What else don’t you see in law school? Business development. It goes my many names—competitive intelligence, market research, client development—but the bottom line is the same. Create and use contacts to bring in business. Law school does a great job of teaching students (now associates) to find and interpret the law, to draft contracts, and do many other tasks that they’ll be charged with in the firm. But it doesn’t teach them how to use tools for bringing in business.

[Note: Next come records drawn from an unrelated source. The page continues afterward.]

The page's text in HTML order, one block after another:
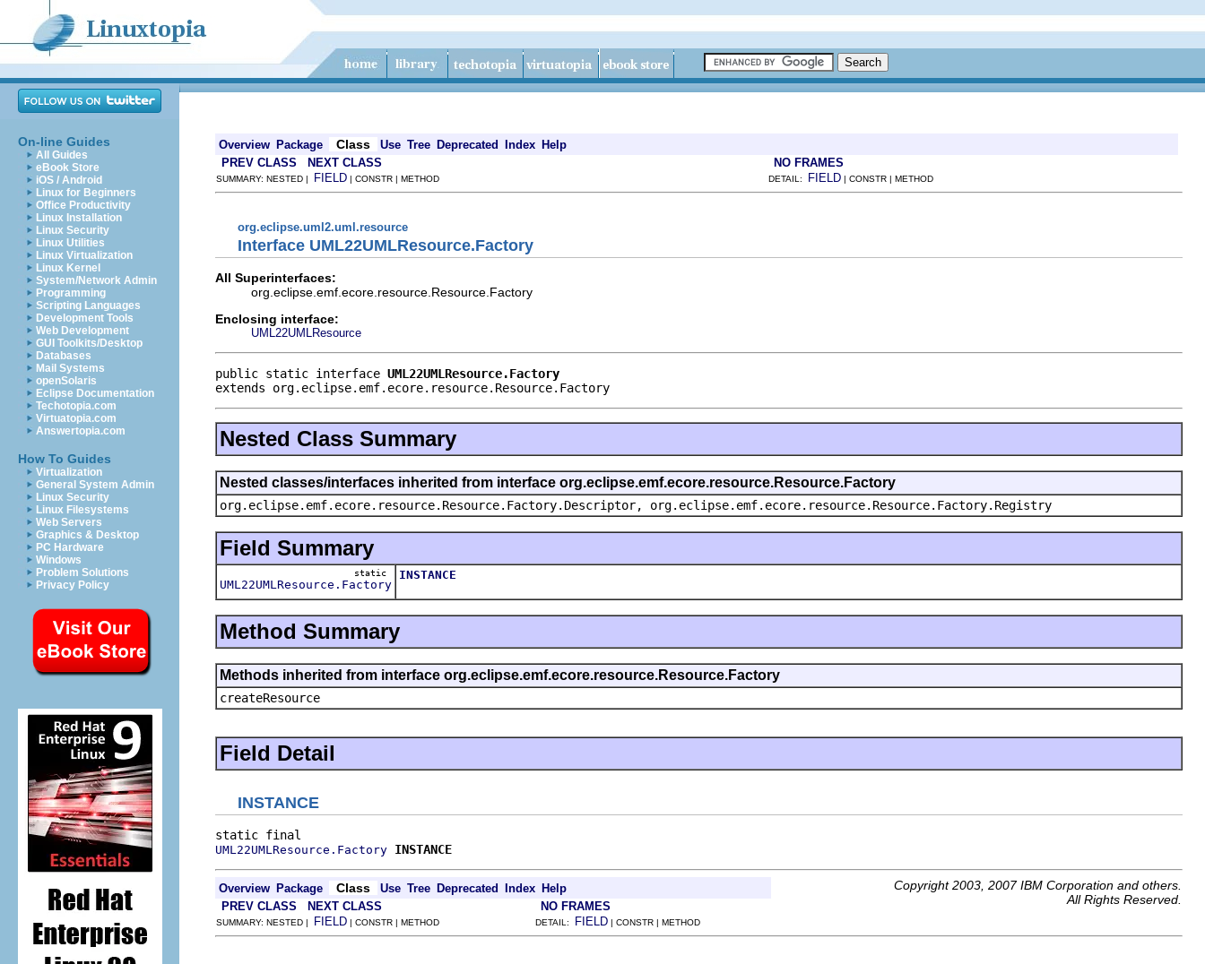
On-line Guides
All Guides
eBook Store
iOS / Android
Linux for Beginners
Office Productivity
Linux Installation
Linux Security
Linux Utilities
Linux Virtualization
Linux Kernel
System/Network Admin
Programming
Scripting Languages
Development Tools
Web Development
GUI Toolkits/Desktop
Databases
Mail Systems
openSolaris
Eclipse Documentation
Techotopia.com
Virtuatopia.com
Answertopia.com
How To Guides
Virtualization
General System Admin
Linux Security
Linux Filesystems
Web Servers
Graphics & Desktop
PC Hardware
Windows
Problem Solutions
Privacy Policy
Overview Package Class Use Tree Deprecated Index Help
PREV CLASS
NEXT CLASS NO FRAMES
SUMMARY: NESTED | FIELD | CONSTR | METHOD DETAIL: FIELD | CONSTR | METHOD
org.eclipse.uml2.uml.resource
Interface UML22UMLResource.Factory
All Superinterfaces:
org.eclipse.emf.ecore.resource.Resource.Factory
Enclosing interface:
UML22UMLResource
public static interface UML22UMLResource.Factory
extends org.eclipse.emf.ecore.resource.Resource.Factory
Nested Class Summary
Nested classes/interfaces inherited from interface org.eclipse.emf.ecore.resource.Resource.Factory
org.eclipse.emf.ecore.resource.Resource.Factory.Descriptor, org.eclipse.emf.ecore.resource.Resource.Factory.Registry
Field Summary
static
UML22UMLResource.Factory
INSTANCE
Method Summary
Methods inherited from interface org.eclipse.emf.ecore.resource.Resource.Factory
createResource
Field Detail
INSTANCE
UML22UMLResource.Factory INSTANCE
Overview Package Class Use Tree Deprecated Index Help
Copyright 2003, 2007 IBM Corporation and others.
All Rights Reserved.
PREV CLASS NEXT CLASS NO FRAMES
SUMMARY: NESTED | FIELD | CONSTR | METHOD DETAIL: FIELD | CONSTR | METHOD
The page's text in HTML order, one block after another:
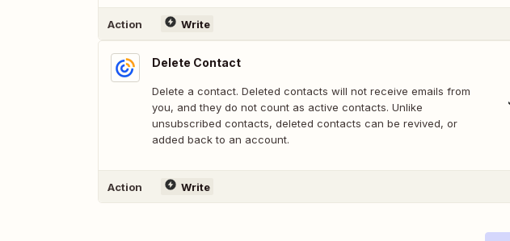
Action Write
Delete Contact
Delete a contact. Deleted contacts will not receive emails from
you, and they do not count as active contacts. Unlike
unsubscribed contacts, deleted contacts can be revived, or
added back to an account.
Action Write

There’s been a long debate about whether law schools prepare students for practicing law.  More schools are including practice-oriented courses in their curriculum.  Of course, it’s up to the student to sign up for those classes—the old “you can lead a horse to water” line comes to mind. Business development just doesn’t fit into a neat little package that can be offered as a course—it doesn’t really involve research and writing, and it’s not something that is handled by the legal clinics. It just doesn’t fit into the traditional curriculum. But it’s an essential skill that every new lawyer should have or learn.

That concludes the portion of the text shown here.